Avenue Q

August 16, 2022 | By More

★★★★☆     Organised chaos

Hill Street Theatre (Venue 41): Fri 5 – Sun 28 Aug 2022
Review By Greg Holstead

If you are not familiar with Avenue Q, being staged by Edinburgh Little Theatre at Hill Street, a Q virgin as it were, be prepared to be surprised and very amused by Muppet-like hand puppets swearing, acting inappropriately and addressing adult issues head on.

The musical follows unemployed Eng Lit Grad Princeton as he takes up residence in Avenue Q. Princeton and the majority of characters portrayed by hand puppets with various aims in life; a monster school for primary teacher Kate Monster, a male partner for Rod, sexual gratification for Lucy The Slut, porn for trekkie and ‘a purpose’ for Princeton.

Avenue Q

It is hard to believe that this puppetfest cult musical, is 19 years old, it feels fresh, edgy and still, always, ready to offend. But also ready to incite extreme fits of laughter and joy, and possibly love – love for those characterful little puppets.

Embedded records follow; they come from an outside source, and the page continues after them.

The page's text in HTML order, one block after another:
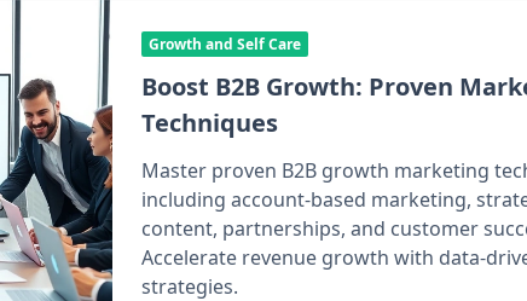
Growth and Self Care
Boost B2B Growth: Proven
Techniques
Master proven B2B growth marketing
including account-based marketing,
content, partnerships, and customer
Accelerate revenue growth with data-
strategies.
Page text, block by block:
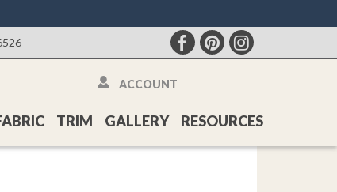
TRIM GALLERY RESOURCES
ACCOUNT
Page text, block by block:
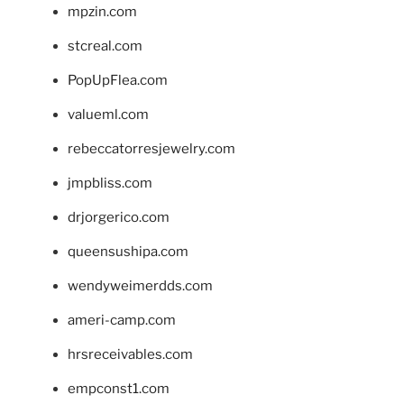
mpzin.com
stcreal.com
PopUpFlea.com
valueml.com
rebeccatorresjewelry.com
jmpbliss.com
drjorgerico.com
queensushipa.com
wendyweimerdds.com
ameri-camp.com
hrsreceivables.com
empconst1.com

Special mention should go to rubber-faced Rae Crone as one of the humans: Gary Coleman (a late stand-in – wrong colour and wrong sex as director Derek Douglas explains before the start – with a shrug), the super-sub absolutely slays it, without a book.

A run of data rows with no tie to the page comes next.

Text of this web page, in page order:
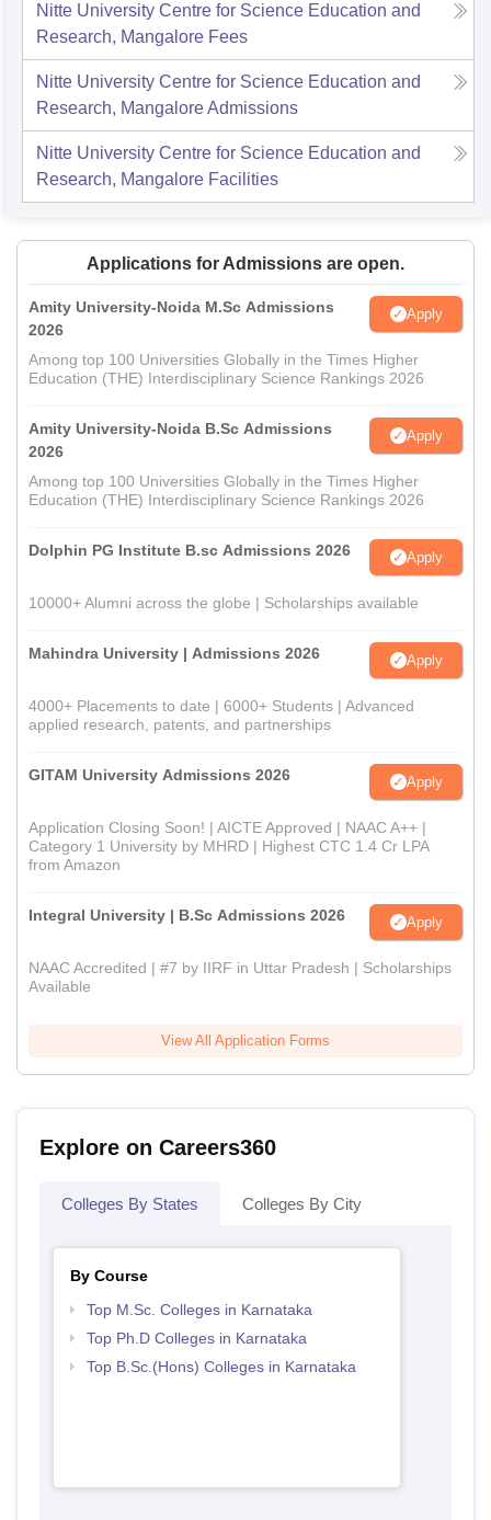
Nitte University Centre for Science Education and
Research, Mangalore Fees
Nitte University Centre for Science Education and
Research, MangaloreAdmissions
Nitte University Centre for Science Education and
Research, Mangalore Facilities
Applications for Admissions are open.
Amity University-Noida M.Sc Admissions
2026
Apply
Among top 100 Universities Globally in the Times Higher
Education (THE) Interdisciplinary Science Rankings 2026
Amity University-Noida B.Sc Admissions
2026
Apply
Among top 100 Universities Globally in the Times Higher
Education (THE) Interdisciplinary Science Rankings 2026
Dolphin PG Institute B.sc Admissions 2026 Apply
10000+ Alumni across the globe | Scholarships available
Mahindra University | Admissions 2026 Apply
4000+ Placements to date | 6000+ Students | Advanced
applied research, patents, and partnerships
GITAM University Admissions 2026 Apply
Application Closing Soon! | AICTE Approved | NAAC A++ |
Category 1 University by MHRD | Highest CTC 1.4 Cr LPA
from Amazon
Integral University | B.Sc Admissions 2026 Apply
NAAC Accredited | #7 by IIRF in Uttar Pradesh | Scholarships
Available
View All Application Forms
Explore on Careers360
Colleges By States Colleges By City
By Course
Top M.Sc. Colleges in Karnataka
Top Ph.D Colleges in Karnataka
Top B.Sc.(Hons) Colleges in Karnataka

When Crone makes a mistake half way through the first half she simply shrugs and laughs – the crowd howl with her. This is a show full of shrugs and laughs. It is an unbreakable laughter machine. Come the end of the show Crone gets the biggest cheer of the night – totally deserved.

A wall-breaking and convention-breaking unique show, the use of hand puppets seems to free the performers from all self-consciousness; the whole cast literally thrown themselves into this with energy, joy and no small amount of raw talent.

a West End-ready voice

Chief puppeteer Shannon Daly shines with a West End-ready voice as Kate Monster, but why would she ever want to inhabit that neighbourhood when she lives so perfectly in Avenue Q? Another stand out is Kristen Weichen Wong as human, Christmas Eve, with her wonderfully perky movement and script delivery.

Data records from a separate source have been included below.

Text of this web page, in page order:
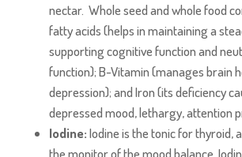
nectar. Whole seed and whole food
fatty acids (helps in maintaining a
supporting cognitive function and
function); B-Vitamin (manages brain
depression); and Iron (its deficiency
depressed mood, lethargy, attention
Iodine:Iodine is the tonic for thyroid,
the monitor of the mood balance.
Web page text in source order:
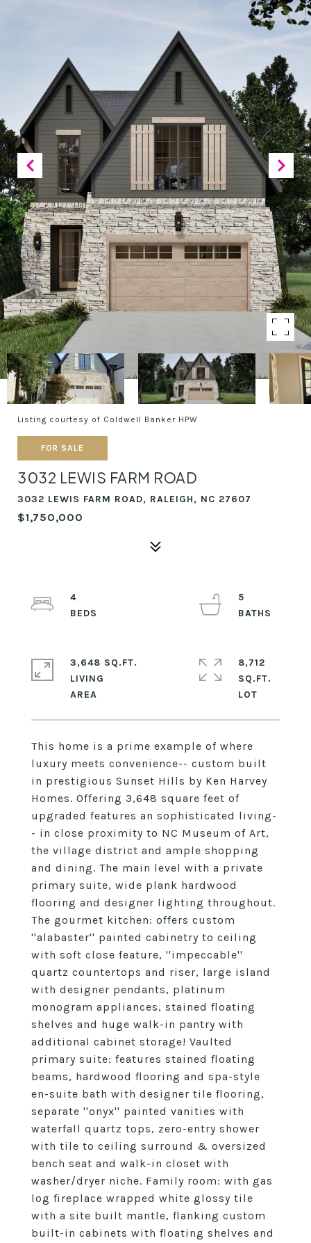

Many of the cast from the 2019 sell-out run are back and raring to go to tell the story of Princeton and Kate Monster’s on-off relationship, and along the way also try to figure out the purpose of life. And the songs come thick and fast, Everyone’s a little bit racist, Fine fine line, If you were gay, Girlfriend who lives in Canada.

The smile has likely not left the face of Director Derek Douglas since he realised his was the only Avenue Q in the borough this year. As he whips the large crowd, to foot stamping and cheering, a boxing promoter in the sweatpit of his steeply raked 100-seater theatre at the start of the show he is still smiling.

Written before #metoo, before snowflakes, Woke, BLM or Karens, this anarchic and decisively non-PC theatre-filler is probably on borrowed time. You may have to Q for this but whatever you do, don’t miss it!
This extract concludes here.